Welcome! If you've got this far it means your ready to start using our systems. This documentation should provide both a high-level business overview, and reference documentation for any business or software developer.
What we do
We offer a federated distribution platform for machine learning agents. Our core interest is ensuring the barriers for you to scale the models you build is not the deployment and distribution steps.
Trees have branches, branches have leaves.
Keep it simple. You plant a tree, form a branch, and connect your learning agents as the leaves.
Distributed Learning is a method to perform learning in a distributed environment. Importantly Distributed Learning deals with asynchronous learners, on heterogeneous non-Identically and Independently Distributed Data. In some cases these datasets can be unbalanced, sensitive, or large in volume.
How does Federated Learning work?
Many leaf nodes in the image above see their individual datasets. From these many datasets each leaf adjusts a model.
These models are sent to the BranchKey server where various forms of aggregation are performed - the most popular and well known being Federated Averaging.

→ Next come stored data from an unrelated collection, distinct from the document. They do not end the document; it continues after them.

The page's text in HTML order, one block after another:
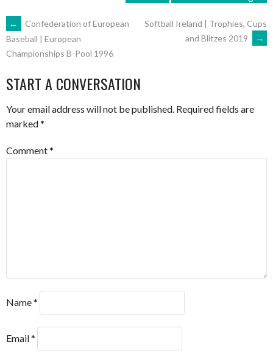
POST
NAVIGATION
←
Confederation of European
Baseball | European
Championships B-Pool 1996
Softball Ireland | Trophies, Cups
and Blitzes 2019
→
START A CONVERSATION
Your email address will not be published. Required fields are
marked*
Comment*
Name*
Email*
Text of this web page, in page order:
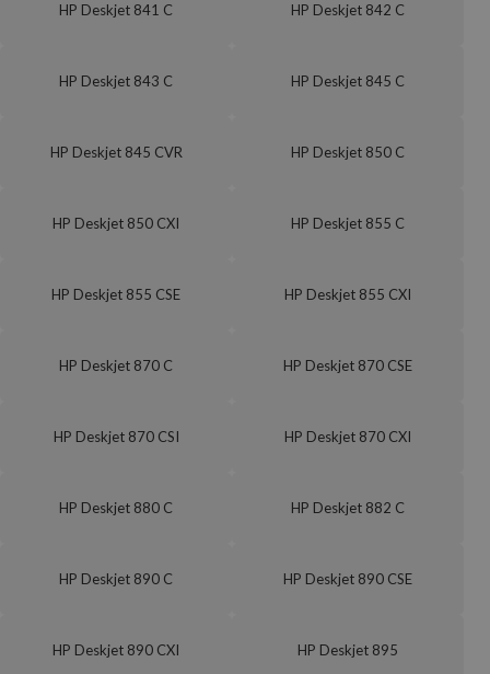
HP Deskjet 841 C HP Deskjet 842 C
HP Deskjet 843 C HP Deskjet 845 C
HP Deskjet 845 CVR HP Deskjet 850 C
HP Deskjet 850 CXI HP Deskjet 855 C
HP Deskjet 855 CSE HP Deskjet 855 CXI
HP Deskjet 870 C HP Deskjet 870 CSE
HP Deskjet 870 CSI HP Deskjet 870 CXI
HP Deskjet 880 C HP Deskjet 882 C
HP Deskjet 890 C HP Deskjet 890 CSE
HP Deskjet 890 CXI HP Deskjet 895
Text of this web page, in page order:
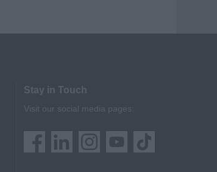
Stay in Touch
Visit our social media pages:
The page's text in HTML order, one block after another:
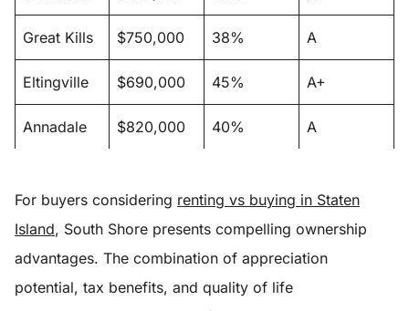
Great Kills $750,000 38% A
Eltingville $690,000 45% A+
Annadale $820,000 40% A
For buyers considering renting vs buying in Staten
Island, South Shore presents compelling ownership
advantages. The combination of appreciation
potential, tax benefits, and quality of life
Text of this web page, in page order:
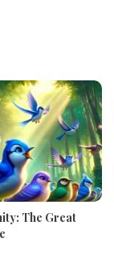
The Great
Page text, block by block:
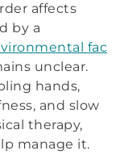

The result of this aggregation is a model that has been collectively trained across many distributed private datasets, without ever having seen that data.
Where is the value in an aggregated model?
There's value in data. However, in many cases data cannot leave the location where it was generated, this is true for many medical and financial settings. If a pattern is being observed at one location, the data at this location contains the information for modelling. If this pattern of behaviour exists at a new location, this new location will not have the information to recognise this pattern.
By learning across agents, we provide a model that learns out of domain information by collaborating with learners in your federated pools. The models we produce are shown to outperform an individual learner with full access.
Access to data is important to model multiple scenarios and is a requirement for improving your models.
The following scenarios are a good fit for distributed learning:
- Privacy: Keeping private data secure is legally, ethically, and technically good practise.
- Logistics: Large volumes of data do not need to be transmitted for processing. This costs you money, energy is needed to transfer this data, bandwidth capacities are heterogeneous and centralisation of compute is expensive.
- Scalability: Parallelisation of compute allows for larger datasets to be learnt faster and computational costs shared.